**** Data for this task

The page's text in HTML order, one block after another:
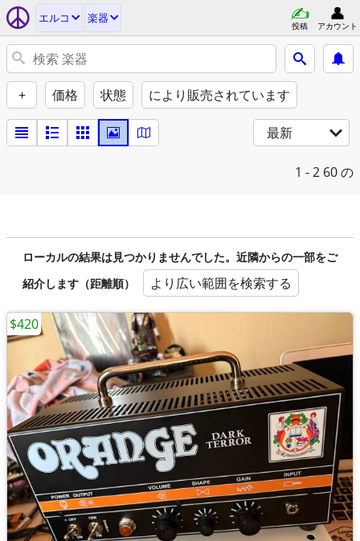
エルコ 楽器
投稿 アカウント
+ 価格 状態 により販売されています
最新
1 - 2 60 の
ローカルの結果は見つかりませんでした。近隣からの一部をご
紹介します（距離順）
より広い範囲を検索する
$420
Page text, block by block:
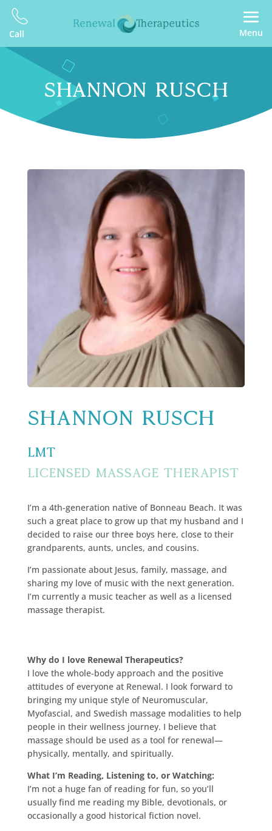
Call Menu
SHANNON RUSCH
Shannon Rusch
LMT
Licensed Massage Therapist
I’m a 4th-generation native of Bonneau Beach. It was
such a great place to grow up that my husband and I
decided to raise our three boys here, close to their
grandparents, aunts, uncles, and cousins.
I’m passionate about Jesus, family, massage, and
sharing my love of music with the next generation.
I’m currently a music teacher as well as a licensed
massage therapist.
Why do I love Renewal Therapeutics?
I love the whole-body approach and the positive
attitudes of everyone at Renewal. I look forward to
bringing my unique style of Neuromuscular,
Myofascial, and Swedish massage modalities to help
people in their wellness journey. I believe that
massage should be used as a tool for renewal—
physically, mentally, and spiritually.
What I’m Reading, Listening to, or Watching:
I’m not a huge fan of reading for fun, so you’ll
usually find me reading my Bible, devotionals, or
occasionally a good historical fiction novel.

********

Assigned task
Output the entries exactly as they appear, with no pictures included.

Exercise result
The page's text in HTML order, one block after another:
エルコ 楽器
投稿 アカウント
+ 価格 状態 により販売されています
最新
1 - 2 60 の
ローカルの結果は見つかりませんでした。近隣からの一部をご
紹介します（距離順）
より広い範囲を検索する
$420
Page text, block by block:
Call Menu
SHANNON RUSCH
Shannon Rusch
LMT
Licensed Massage Therapist
I’m a 4th-generation native of Bonneau Beach. It was
such a great place to grow up that my husband and I
decided to raise our three boys here, close to their
grandparents, aunts, uncles, and cousins.
I’m passionate about Jesus, family, massage, and
sharing my love of music with the next generation.
I’m currently a music teacher as well as a licensed
massage therapist.
Why do I love Renewal Therapeutics?
I love the whole-body approach and the positive
attitudes of everyone at Renewal. I look forward to
bringing my unique style of Neuromuscular,
Myofascial, and Swedish massage modalities to help
people in their wellness journey. I believe that
massage should be used as a tool for renewal—
physically, mentally, and spiritually.
What I’m Reading, Listening to, or Watching:
I’m not a huge fan of reading for fun, so you’ll
usually find me reading my Bible, devotionals, or
occasionally a good historical fiction novel.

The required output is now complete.